Pittsburgh Football still searching for consistency as September closes

PITTSBURGH — The silence coming from the back of the bus offered Pittsburgh coach Pat Narduzzi all the proof he needed that his maddeningly inconsistent team remains fully engaged.

For now, that’s all Narduzzi can ask for. Well, that and the hope the small mistakes that piled up into a messy loss at North Carolina last Saturday will soon be erased. Or at least minimized.

“I’ve been on a lot of team buses through the years where … you come out of the locker room, you jump on the bus and you’re hearing some talk in the back of the bus, and you’re kind of like as a head coach or a defensive coordinator, you’re kind of like, ‘Shut up back there,'” Narduzzi said Monday. “But you know what? I was on the offensive bus, I’m talking the entire time, just silent (elsewhere). So it hurts. And I think when it hurts, that’s when you know your guys care.”

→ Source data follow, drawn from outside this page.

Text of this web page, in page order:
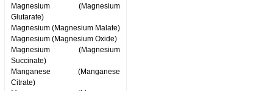
Magnesium (Magnesium
Glutarate)
Magnesium (Magnesium Malate)
Magnesium (Magnesium Oxide)
Magnesium (Magnesium
Succinate)
Manganese (Manganese
Citrate)
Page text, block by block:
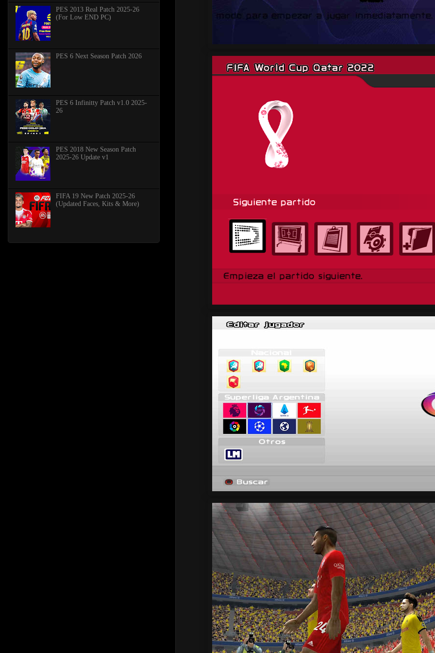
PES 2013 Real Patch 2025-26
(For Low END PC)
PES 6 Next Season Patch 2026
PES 6 Infinitty Patch v1.0 2025-
26
PES 2018 New Season Patch
2025-26 Update v1
FIFA 19 New Patch 2025-26
(Updated Faces, Kits & More)

Caring is one thing. Winning is another, something that’s proven elusive all six times the Panthers have faced the Tar Heels since Pitt entered the Atlantic Coast Conference in 2013. This one may have been the most painful. The Panthers led at halftime against a team that had won just one of its previous 13 games against Power Five conference opponents.

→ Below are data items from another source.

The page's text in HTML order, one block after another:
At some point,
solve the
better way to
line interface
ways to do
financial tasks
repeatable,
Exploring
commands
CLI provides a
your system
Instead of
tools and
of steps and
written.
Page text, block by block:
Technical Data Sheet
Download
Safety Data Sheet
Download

And then it all went away. A penalty here. A fumble there. A 38-35 loss that dropped Pitt to 2-2 heading into its most difficult stretch of the season. Three of the Panthers’ next four games are against Top 25 teams. Pitt visits No. 13 Central Florida on Saturday, then hosts surprising Syracuse followed by a visit to No. 8 Notre Dame and a meeting with No. 22 Duke.

The Panthers likely need a split to have a legitimate shot at reaching a bowl game after missing out in 2017. Not that Narduzzi wants to talk about it. It’s still September.

“Things happen during a game,” Pittsburgh head coach Pat Narduzzi said. “It is moving fast out there, and you’ve got to think fast, you’ve got to be locked in. And again, I think our kids are locked in, but you’re going to have mistakes. I’ve never been in a game where you’re not going to have mistakes. But again, one less mistake and we win the football game.”